- The Torpedo (Brock Jones) debuts on the cover of Marvel Premiere #39 (Dec. 1977). Art by Al Milgrom.

Publication information
- Publisher: Marvel Comics
- First appearance: Daredevil #126 (Oct. 1975)
- Created by: Marv Wolfman (writer) John Romita, Sr. (artist)

In-story information
- Alter ego: Brock Jones
- Team affiliations: "Defenders for a Day"
- Partnerships: Rom

= Torpedo (Marvel Comics) =

Torpedo is the name of five fictional characters appearing in American comic books published by Marvel Comics.

==Creation==
Co-creator Marv Wolfman recalled the character's creation stating:

King of the Rocket Men was a movie serial back in the 1940s. The lead character, Commando Cody, went on to more movies/TV. I really liked Cody and yes, he inspired Torpedo, but only in the fact that Torpedo wore the rocket pack as did Cody. Other than that, we went off in different directions.

==Publication history==
A separate character called the Torpedo was not related to subsequent versions and debuted in a one-shot story in Daredevil #59 (Dec 1969).

The second version debuted wearing the Torpedo suit that was to become a feature for successive characters, but also only appeared in one story in Daredevil #126 (Oct. 1975). The third version, Brock Jones, appeared in Daredevil #126, #127 (Nov. 1975) and #134 (June 1976) and then starred in a storyline in Marvel Premiere #39-40 (Dec. 1977 – Feb. 1978). After a guest appearance in Defenders #62–64 (Aug. – Oct. 1978) plot threads from the Marvel Premiere story were resolved in Rom #21–22 (Aug. – Sept. 1981). After appearing sporadically in the title, the character was killed in Rom #50 (Jan. 1984).

The battlesuit reappeared in New Warriors #28 (Oct. 1992), now shared between two characters under the alias of Turbo.

==Fictional character biography==
The first version of the Torpedo is a hitman sent by a crime boss to assassinate a witness, but is defeated by the hero Daredevil.
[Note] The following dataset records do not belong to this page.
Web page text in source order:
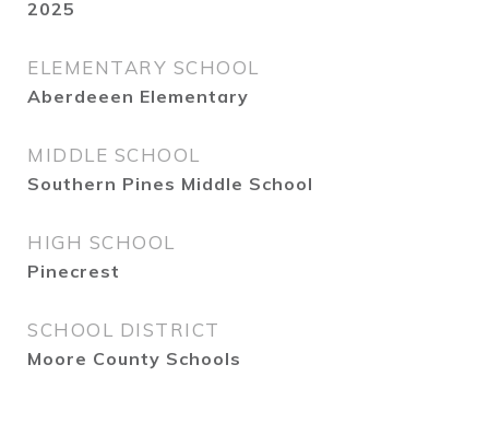
2025
ELEMENTARY SCHOOL
Aberdeeen Elementary
MIDDLE SCHOOL
Southern Pines Middle School
HIGH SCHOOL
Pinecrest
SCHOOL DISTRICT
Moore County Schools
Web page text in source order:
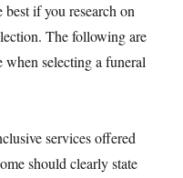
if you research on
The following are
selecting a funeral
services offered
should clearly state
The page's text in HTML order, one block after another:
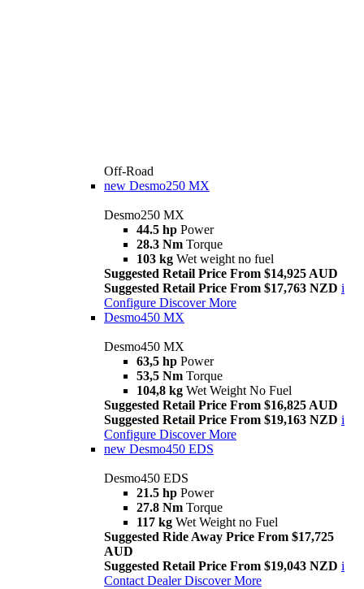
Off-Road
new Desmo250 MX
Desmo250 MX
44.5 hp Power
28.3 Nm Torque
103 kg Wet weight no fuel
Suggested Retail Price From $14,925 AUD
Suggested Retail Price From $17,763 NZD i
Configure Discover More
Desmo450 MX
Desmo450 MX
63,5 hp Power
53,5 Nm Torque
104,8 kg Wet Weight No Fuel
Suggested Retail Price From $16,825 AUD
Suggested Retail Price From $19,163 NZD i
Configure Discover More
new Desmo450 EDS
Desmo450 EDS
21.5 hp Power
27.8 Nm Torque
117 kg Wet Weight no Fuel
Suggested Ride Away Price From $17,725
AUD
Suggested Retail Price From $19,043 NZD i
Contact Dealer Discover More

The second version is Michael Stivak, a young scientist brought to the United States by his uncle, U.S. Senator Eugene Stivak. Asked to design a battlesuit for national defense, Michael Stivak develops a costume equipped with turbo-jets that can propel the wearer through the air and magnify physical blows. Learning that his uncle is the leader of the criminal organization the Corporation, Michael Stivak designs an inferior battlesuit for his uncle and secretly develops another suit. Using the alias "Torpedo", Michael Stivak attempts to destroy the plans for the suit and flaunts the suit's power by attacking two policemen. Following Stivak's path of destruction, Daredevil attacks. During their battle the building collapses on them.

Brock Jones witnesses the battle between Daredevil and Torpedo and frees the dying Michael Stivak. He explains the history of the battlesuit, and entrusts the completion of his mission to Jones. Once in costume, Jones is mistaken for Stivak and becomes a wanted criminal for both Stivak's crimes and killing Stivak. Jones acquires the final set of plans, but is attacked by Daredevil before he can escape. When their battle lays waste to a suburban family home, Jones surrenders his mission, gives the plans over to Daredevil, and retires from superheroing. However, shortly after, a chance sighting of the Chameleon tempts Jones into going back on his vow to never wear the suit again.

Senator Stivak sends another squad of Rocketeers to attack the new Torpedo, but after several skirmishes Jones defeats them (with Stivak dying of a heart attack). Torpedo briefly aids superhero team the Defenders and reappears in the town of Clairton as an ally of the Spaceknight Rom. It is revealed that the alien Dire Wraiths instigated the creation of the battlesuit with the intent to use it against Rom. The Torpedo allies with Rom and together they battle a squad of Rocketeers. The Torpedo acts as the guardian of the town of Clairton in Rom's absence, and after thinking the Wraith threat ended, retires. Jones is then murdered by a group of newly arrived Wraiths who use sorcery.

The battlesuit is bequeathed to Jones' first cousin Phillip Jeffries and is found in storage by his son Michael Brent Jeffries. Michael and friend Michiko "Mickey" Musashi shared the suit and adopted the codename Turbo. Michael was murdered by the Dire Wraith queen Volx, who was posing as Brock Jones' son Danny (Michael's second cousin).